Launch file in Notepad

Grant Edwards grante at visi.com
Fri May 13 09:41:11 EDT 2005


On 2005-05-13, Dennis Lee Bieber <wlfraed at ix.netcom.com> wrote:

> On Thu, 12 May 2005 15:34:39 -0000, Grant Edwards <grante at visi.com>
> declaimed the following in comp.lang.python:
>
>> I think the use of forward slashes for command line switches
>> was adopted by CP/M from DEC's OSes (e.g. RSX-11).  CP/M didn't
>> have directories in the beginning, so nobody worried about what
>> to use for path separators (DEC used colons, IIRC).  DOS was a
>
> 	I can't speak for the various PDP-11 family, but VMS syntax was:
>
> 	hardware:[toplevel.nextlevel.ad.infinitum]filename.ext;version

Ah yes, that's looking familiar.  The colon separated the
"logical drive" from the path in brackets, in which the
seperator was a dot.  I spent most of my time under VMS running
DECShell, so I used mostly 'normal' Unix path syntax.
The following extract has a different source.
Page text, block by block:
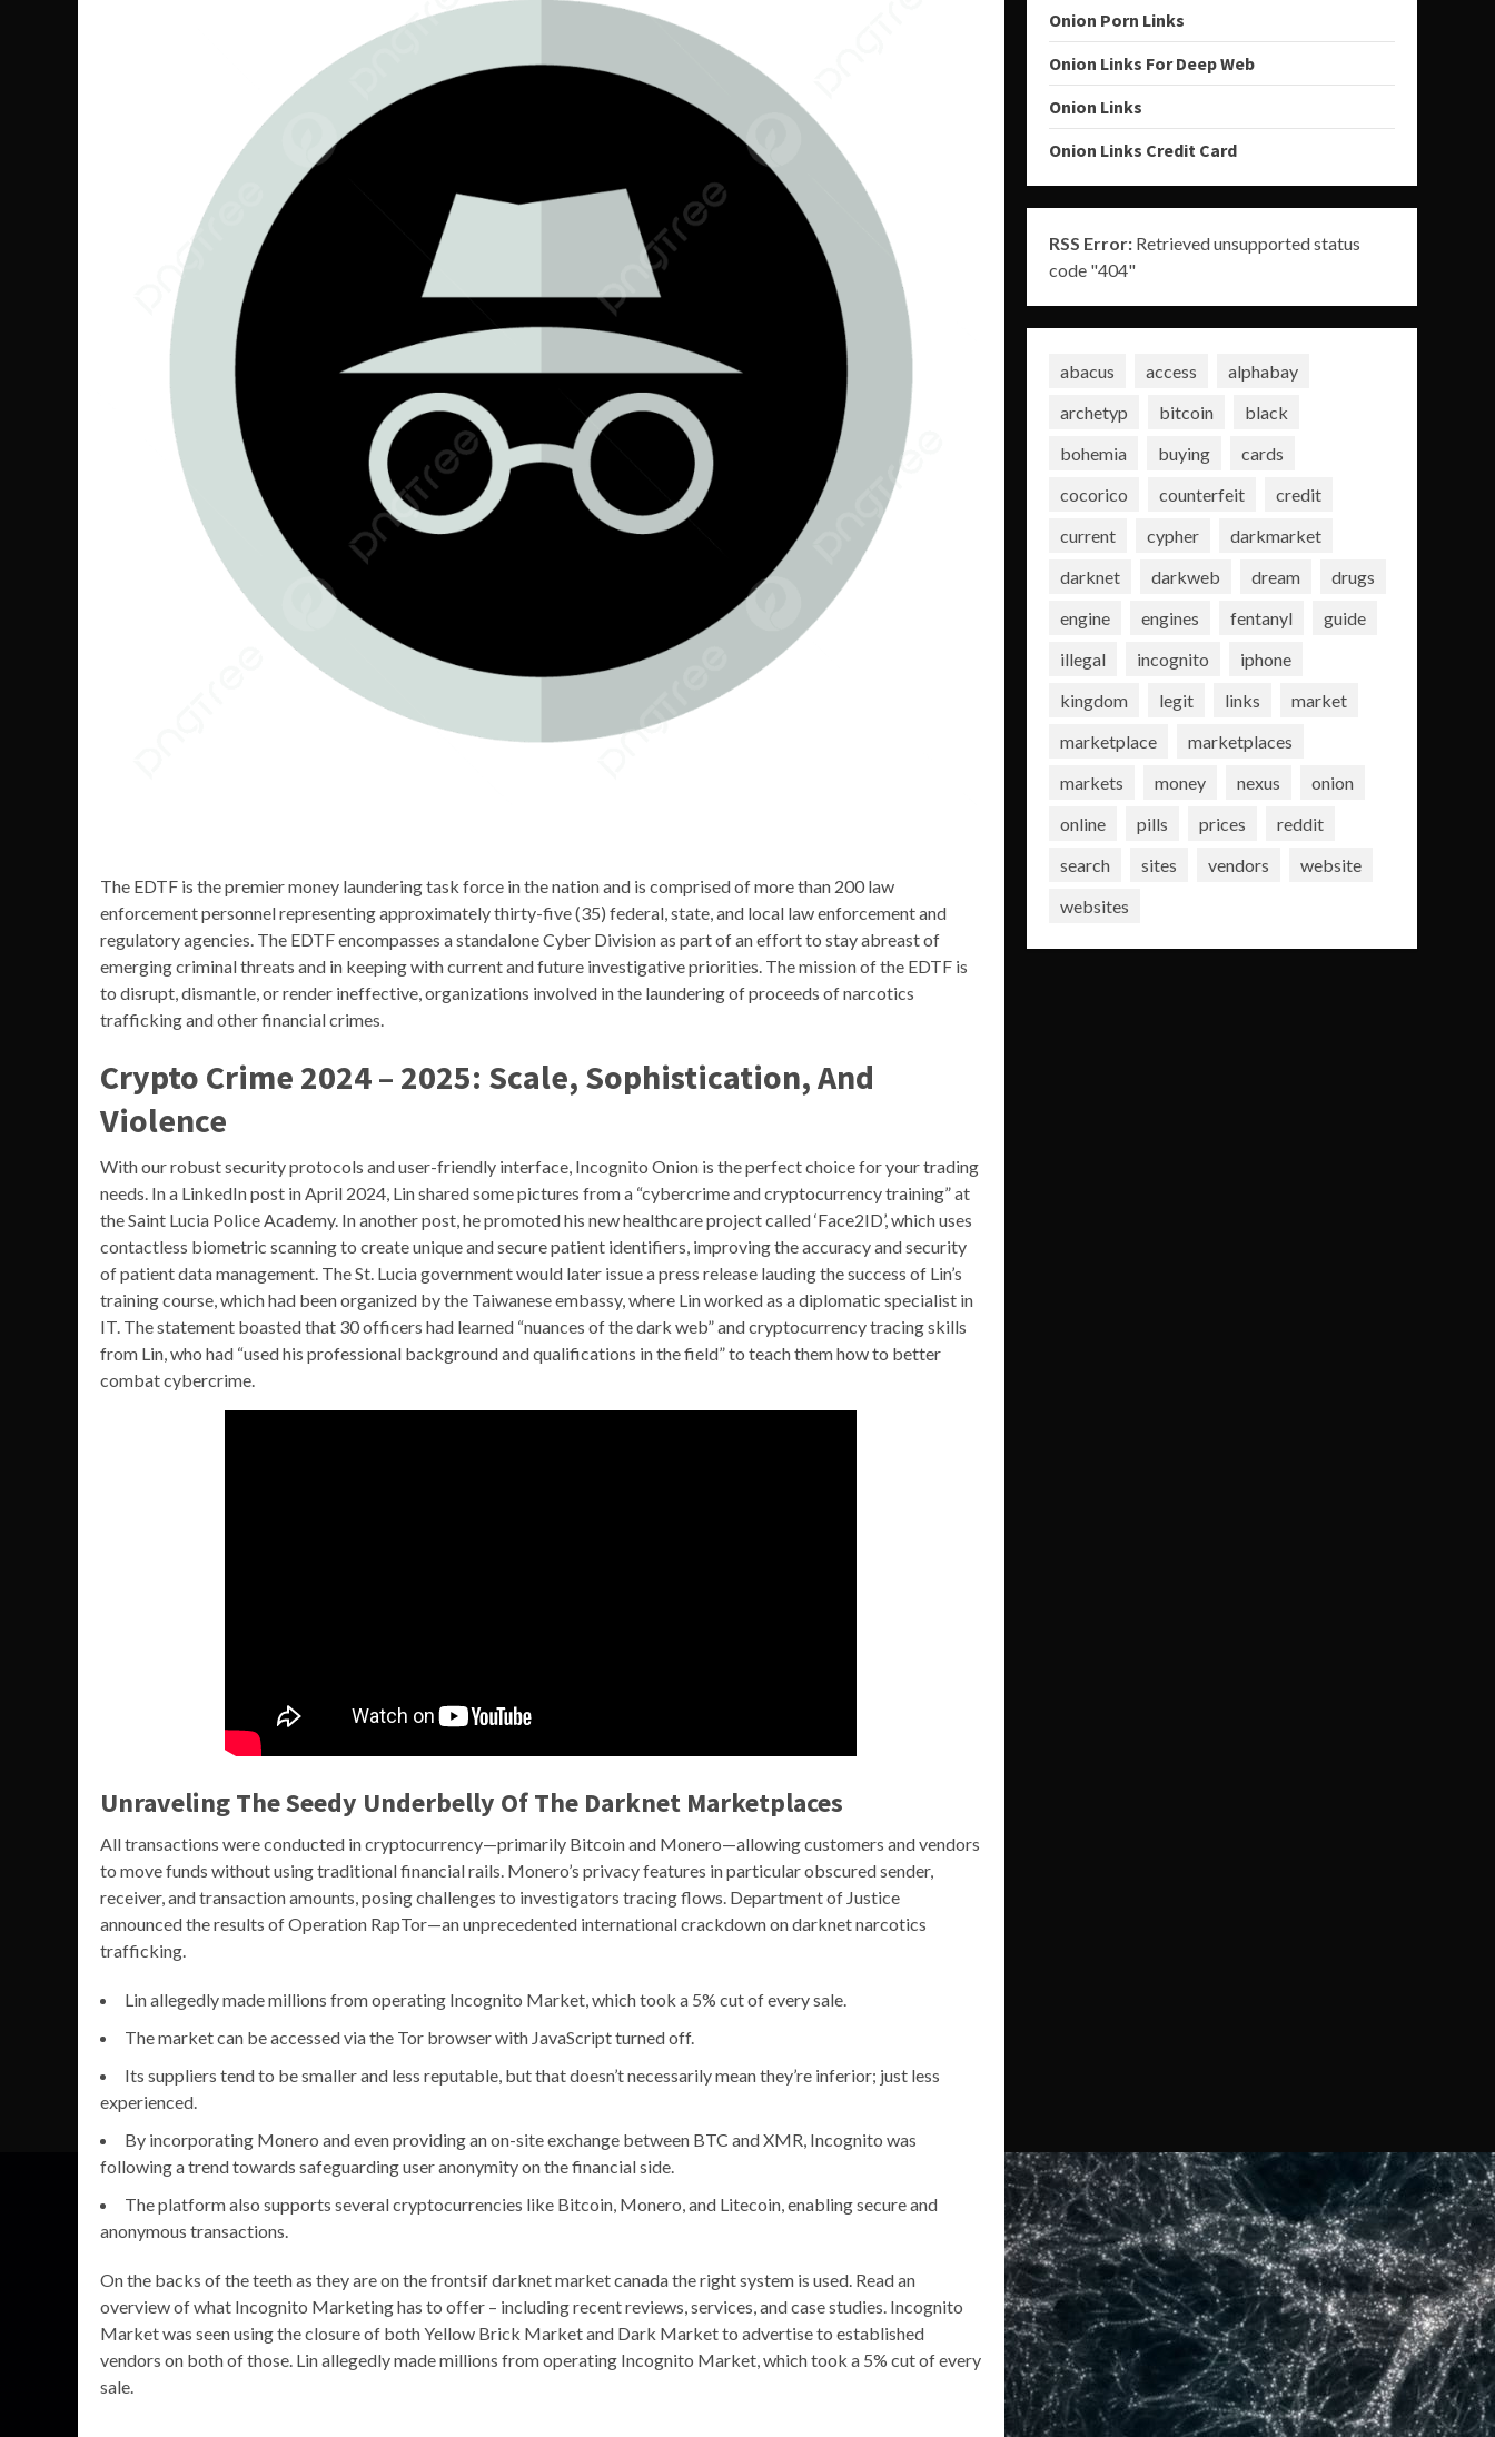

> where hardware could be a drive specification or a logical name (only
> other OS I've encountered with logical names is AmigaOS, which also
> allowed one to specify disks by volume label -- and would prompt the
> user to insert volume X into a drive if needed!)

-- 
Grant Edwards                   grante             Yow!  Don't hit me!! I'm in
                                  at               the Twilight Zone!!!